A construção de um prédio de 22 andares (com mais quatro andares abaixo do solo) na Av. Julius Nyerere, um empreendimento da empresa Mota Engil (uma empresa de capitais portugueses, ligada ao Partido Socialista, e que em Moçambique tem estado a construir prédios para as elites governamentais) tem sido alvo de uma grande indignação por parte dos moradores dos prédios adjacentes à obra. Desde o ano de 2014 que as respectivas Comissões de Moradores (CM) tentam sem sucesso que o Conselho Municipal de Maputo (CMM) faça valer as leis, direitos e normas vigentes, obrigando os construtores da obra a cumprirem com o que as mesmas estipulam.
A principal questão para os moradores é o respeito pelas normas de segurança que o projecto de construção do prédio deve tomar em conta de modo a salvaguardar a infra-estrutura dos prédios adjacentes, bem como as normas em vigor de circulação e acesso visual.
No entender dos moradores, este caso reflecte a situação de in(justiça) com que se tem gerido os destinos da cidade.
Os moradores apresentam as suas preocupações ao CMM, as suas razões são reconhecidas pela lei, mas as instituições, no caso o CMM, o Tribunal e a Procuradoria da Cidade, acabam agindo a favor dos prevaricadores.

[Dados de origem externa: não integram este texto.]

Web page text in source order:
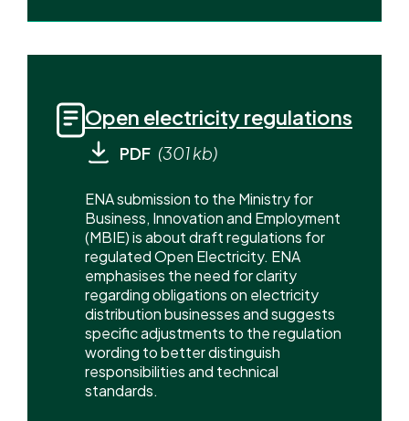
Open electricity regulations
PDF (301 kb)
ENA submission to the Ministry for
Business, Innovation and Employment
(MBIE) is about draft regulations for
regulated Open Electricity. ENA
emphasises the need for clarity
regarding obligations on electricity
distribution businesses and suggests
specific adjustments to the regulation
wording to better distinguish
responsibilities and technical
standards.
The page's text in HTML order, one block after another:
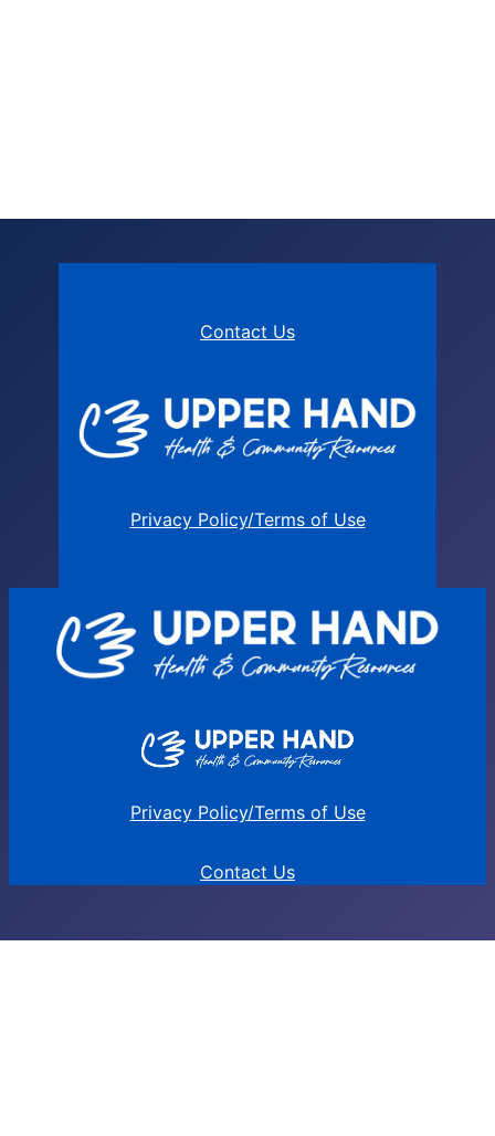
Contact Us
Privacy Policy/Terms of Use
Privacy Policy/Terms of Use
Contact Us

Actualmente, ao fim de uma década de luta colectiva junto das instituições da autarquia municipal e da justiça, as Comissões de Moradores dos prédios adjacentes envolvidos nesta disputa enfrentam uma decisão judiciária, emanada pelo Juiz da 3ª Secção, José Macaringue, que, contra a proposta dos queixosos, agiu a favor da empresa Mota Engil, o que implica a cobrança do valor de 7.140.892 meticais (sete milhões, cento e quarenta mil oitocentos e noventa e dois meticais), a ser pago pelas respectivas Comissões de Moradores, agravado por uma notificação do mesmo tribunal obrigando que este pagamento seja efectuado no prazo de cinco dias, sob pena de penhora dos seus bens. Ou seja, os moradores agiram na defesa das leis, o CMM e a Procuradoria da Cidade negaram-se a intervir sobre ilegalidades por todos reconhecidas, incluindo o tribunal, mas no fim o Juiz decidiu a favor dos prevaricadores e instou os queixosos a pagarem uma quantia que lhes é completamente inacessível, sob pena de penhora dos seus bens.

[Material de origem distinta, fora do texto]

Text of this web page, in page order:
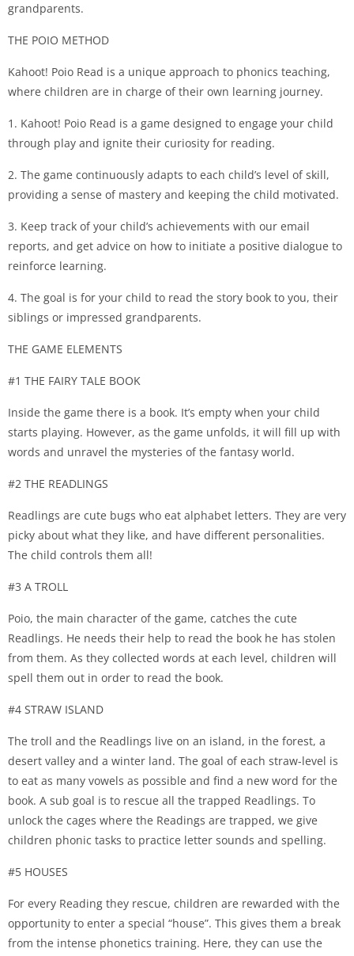
grandparents.
THE POIO METHOD
Kahoot! Poio Read is a unique approach to phonics teaching,
where children are in charge of their own learning journey.
1. Kahoot! Poio Read is a game designed to engage your child
through play and ignite their curiosity for reading.
2. The game continuously adapts to each child’s level of skill,
providing a sense of mastery and keeping the child motivated.
3. Keep track of your child’s achievements with our email
reports, and get advice on how to initiate a positive dialogue to
reinforce learning.
4. The goal is for your child to read the story book to you, their
siblings or impressed grandparents.
THE GAME ELEMENTS
#1 THE FAIRY TALE BOOK
Inside the game there is a book. It’s empty when your child
starts playing. However, as the game unfolds, it will fill up with
words and unravel the mysteries of the fantasy world.
#2 THE READLINGS
Readlings are cute bugs who eat alphabet letters. They are very
picky about what they like, and have different personalities.
The child controls them all!
#3 A TROLL
Poio, the main character of the game, catches the cute
Readlings. He needs their help to read the book he has stolen
from them. As they collected words at each level, children will
spell them out in order to read the book.
#4 STRAW ISLAND
The troll and the Readlings live on an island, in the forest, a
desert valley and a winter land. The goal of each straw-level is
to eat as many vowels as possible and find a new word for the
book. A sub goal is to rescue all the trapped Readlings. To
unlock the cages where the Readings are trapped, we give
children phonic tasks to practice letter sounds and spelling.
#5 HOUSES
For every Reading they rescue, children are rewarded with the
opportunity to enter a special “house”. This gives them a break
from the intense phonetics training. Here, they can use the

Uma breve cronologia dos factos:
Fazem parte deste longo processo instaurado pelas respectivas Comissões de Moradores um volumoso número de contactos realizados ao longo do tempo entre cartas enviadas e recebidas, bem como diversas reuniões, com o CMM, Mota Engil e outras entidades envolvidas, estudos técnicos encomendados pelos moradores a consultores especializados na matéria, entre outras acções.
2014: As CM apresentam ao CMM várias preocupações relativas a construções na zona e solicitam informações sobre a avaliação ambiental bem como acesso ao projecto das obras. O CMM recusa a necessidade de Estudo do Impacto Ambiental e acesso ao projecto informando que apenas podia partilhar informações depois da aprovação do projecto.
2015: Depois de múltiplas insistências com trocas de expediente e encontros com colaboradores da Direcção de Urbanização e Construção (DUC), são feitas promessas de melhoria da comunicação e partilha de informação. As CM têm acesso a um projecto incompleto tendo sido levantadas várias questões que nunca foram respondidas.
2016: As CM contratam um estudo independente e preliminar de diagnóstico e avaliação de risco para os dois prédios adjacentes à obra projectada. Nesse estudo, são sugeridos vários riscos e feitas recomendações para mitigar os riscos. O estudo é partilhado com o CMM, mas nunca houve qualquer resposta por parte deste.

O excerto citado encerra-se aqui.